Die Lasche wird nach unten gedrückt, das vertraute Zischen ist zu hören und nichts steht der Erfrischung im Weg. Aber wie kommt das Getränk eigentlich in die Dose? Wir haben bei Simon Gröner nachgefragt, Gründer und Geschäftsführer von Füllkopf. Das Unternehmen wurde 2021 gegründet und ist besonders auf Start-ups und kleinere Brauereien spezialisiert und bietet von der Abfüllung bis zur Inline-Etikettierung alles aus einer Hand.

Was passiert eigentlich bei der Abfüllung einer Getränkedose?

Wir unterscheiden zunächst zwischen zwei Produktgruppen. Fertigerzeugnisse wie Bier und Wein, sowie Grundstoffe für Limonaden und Energydrinks.

Fertigerzeugnisse werden vom Hersteller angeliefert und meist direkt in die Dose abgefüllt. Energydrinks bspw. werden hingegen als Sirup angeliefert. Dies ist der Grundstoff der nach einer genauen Rezeptur in einer Art Mixer gemischt und dann abgefüllt wird. Die Leerdosen, Deckel und Verpackungsmaterial werden für die Abfüllung bei uns angeliefert. Dann werden sdie Dosen gespült, abgefüllt und verschlossen. Je nach Wunsch ist eine Pasteurisierung möglich.

Bevor die Dosen verpackt werden, wird die Füllhöhe kontrolliert, dabei fehlerhafte Dosen aussortiert, der Dosenboden wird mit dem MHD und der Chargen-/Losnummer bedruckt und anschließend werden die Blankodosen mit „Papier-Rundum-Etiketten“ versehen.  Zum Schluss werden die Versandeinheiten auf die Palette gesetzt und zum Abtransport bereitgestellt oder eingelagert.

Ihr sitzt mit eurem Unternehmen auf der schwäbischen Alb, welche Rolle spielt der Transport/Logistik bei euch?

Schwäbische Alb hört sich erstmal nach Landleben und Abgeschiedenheit an. Aber unsere Standortwahl haben wir mit Blick auf die Logistik getroffen und vereint Wirtschaftlichkeit und schwäbische Idylle: 20km entfernt von der A7, 30km entfernt von der A8, 30km bis zum Containerterminal in Dornstadt, 60km bis zum Binnenhafen in Stuttgart. Tür an Tür mit einem Full-Service-Logistiker. Das spart Geld und Ressourcen durch die Vermeidung von Leerfahrten, weil die Lkws „vor der Haustüre sind“, wird CO2 eingespart.

Gerade die Dose hat den Vorteil, dass der gewichtsmäßige Anteil der Verpackung gegenüber dem Produkt sehr gering ist. Anders gesagt: Ein Standard-Sattelzug kann 24 Tonnen zuladen/transportieren, bei Getränkedosen bedeutet dies, dass 23 Tonnen Ware transportiert wird, bei nur einer Tonne Verpackung. Bei Glasflaschen sind es rund 14 Tonnen Ware, bei entsprechend 10 Tonnen Verpackung. Damit reduzieren sich die Transportkosten, die verbundenen CO2 Emissionen und das Verkehrsaufkommen.

Was macht die Dose für euch zu einer guten Getränkeverpackung?

Unser Unternehmen versucht bei dieser Frage immer eine Lanze für alle Getränkeverpackungen zu brechen. Generell sollte jede Verpackungsart ihre Berechtigung haben. Wir als Konsumenten müssen dabei aber entscheiden, zu welchem Zweck wir welche Verpackungsart auswählen.

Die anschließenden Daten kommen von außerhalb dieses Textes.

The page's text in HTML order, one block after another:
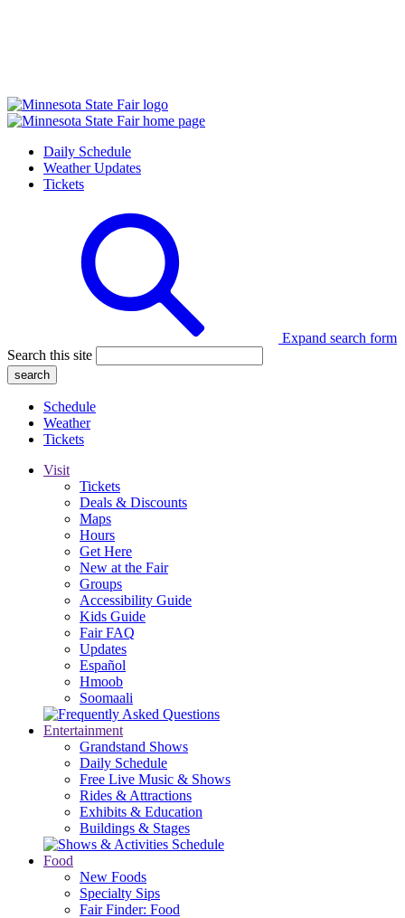
Daily Schedule
Weather Updates
Tickets
Expand search form
Search this site
Schedule
Weather
Tickets
Visit
Tickets
Deals & Discounts
Maps
Hours
Get Here
New at the Fair
Groups
Accessibility Guide
Kids Guide
Fair FAQ
Updates
Español
Hmoob
Soomaali
Entertainment
Grandstand Shows
Daily Schedule
Free Live Music & Shows
Rides & Attractions
Exhibits & Education
Buildings & Stages
Food
New Foods
Specialty Sips
Fair Finder: Food
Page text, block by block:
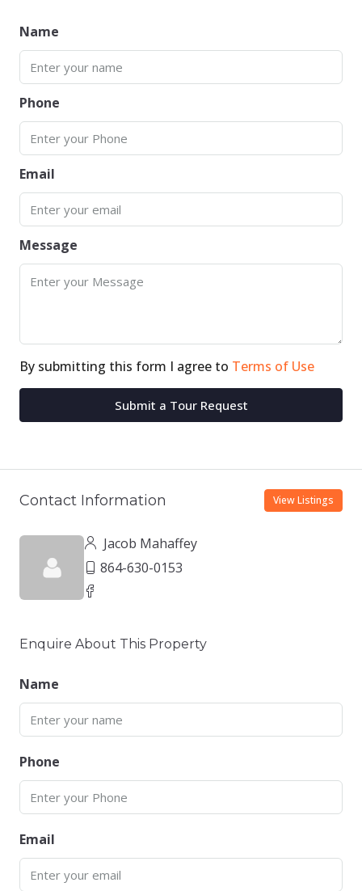
Name
Phone
Email
Message
By submitting this form I agree to Terms of Use
Submit a Tour Request
Contact Information View Listings
Jacob Mahaffey
864-630-0153
Enquire About This Property
Name
Phone
Email
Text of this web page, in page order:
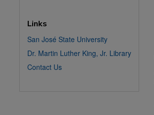
Links
San José State University
Dr. Martin Luther King, Jr. Library
Contact Us
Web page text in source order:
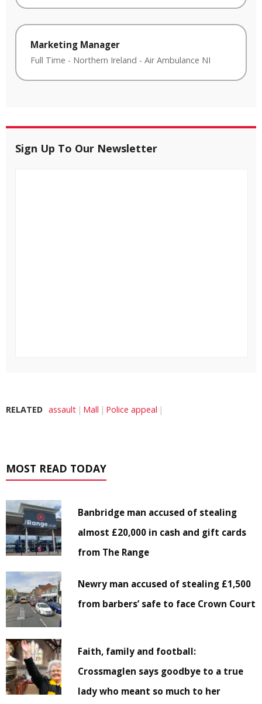
Marketing Manager
Full Time - Northern Ireland - Air Ambulance NI
Sign Up To Our Newsletter
RELATED assault Mall Police appeal
MOST READ TODAY
Banbridge man accused of stealing
almost £20,000 in cash and gift cards
from The Range
Newry man accused of stealing £1,500
from barbers’ safe to face Crown Court
Faith, family and football:
Crossmaglen says goodbye to a true
lady who meant so much to her
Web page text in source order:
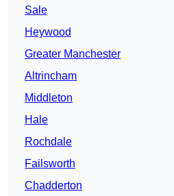
Sale
Heywood
Greater Manchester
Altrincham
Middleton
Hale
Rochdale
Failsworth
Chadderton
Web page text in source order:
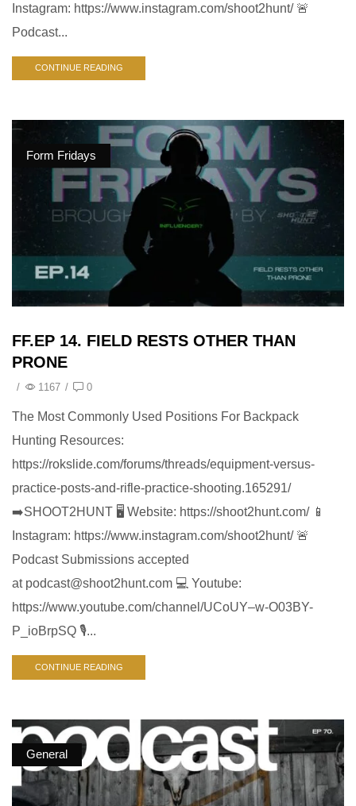
Instagram: https://www.instagram.com/shoot2hunt/ 🚨
Podcast...
CONTINUE READING
Form Fridays
FF.EP 14. FIELD RESTS OTHER THAN
PRONE
/ 1167 / 0
The Most Commonly Used Positions For Backpack
Hunting Resources:
https://rokslide.com/forums/threads/equipment-versus-
practice-posts-and-rifle-practice-shooting.165291/
➡️SHOOT2HUNT 🖥️ Website: https://shoot2hunt.com/ 📱
Instagram: https://www.instagram.com/shoot2hunt/ 🚨
Podcast Submissions accepted
at podcast@shoot2hunt.com 💻 Youtube:
https://www.youtube.com/channel/UCoUY–w-O03BY-
P_ioBrpSQ 🎙️...
CONTINUE READING
General
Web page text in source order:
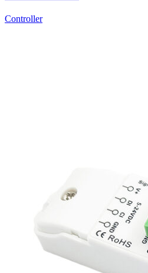
Controller
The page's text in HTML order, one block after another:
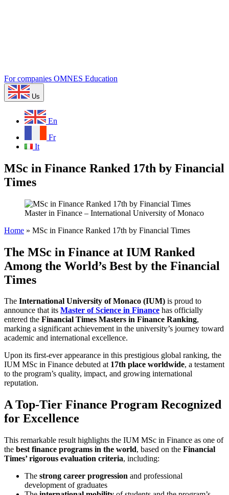
For companies OMNES Education
Us
En
Fr
It
MSc in Finance Ranked 17th by Financial
Times
Master in Finance – International University of Monaco
Home » MSc in Finance Ranked 17th by Financial Times
The MSc in Finance at IUM Ranked
Among the World’s Best by the Financial
Times
The International University of Monaco (IUM) is proud to
announce that its Master of Science in Finance has officially
entered the Financial Times Masters in Finance Ranking,
marking a significant achievement in the university’s journey toward
academic and international excellence.
Upon its first-ever appearance in this prestigious global ranking, the
IUM MSc in Finance debuted at 17th place worldwide, a testament
to the program’s quality, impact, and growing international
reputation.
A Top-Tier Finance Program Recognized
for Excellence
This remarkable result highlights the IUM MSc in Finance as one of
the best finance programs in the world, based on the Financial
Times’ rigorous evaluation criteria, including:
The strong career progression and professional
development of graduates

Eine Mehrweg-Glasflasche ist nicht zwangsweise die beste Wahl, da diese neben Poolflaschen unter anderem Individualgebinde sind, die nur ein oder ein paar wenige Hersteller nutzen können, sodass die Leerflaschen oftmals quer durchs Land transportiert werden müssen zu Ihrem „Heimatabfüller“.

Wir sehen die Dose als gute Getränkeverpackung, weil sie zu 99% recycelbar ist. Das Recycling kann dabei weltweit stattfinden, nahezu unendlich oft. Der Werkstoff Aluminium ist gefragt, sodass das Risiko des Nicht-Recyclings gering ist, weil damit gutes Geld zu verdienen ist.

Und wie eingangs erwähnt, die richtige Verpackung, zur richtigen Zeit, am richtigen Ort, zum richtigen Nutzen – das ist entscheidend.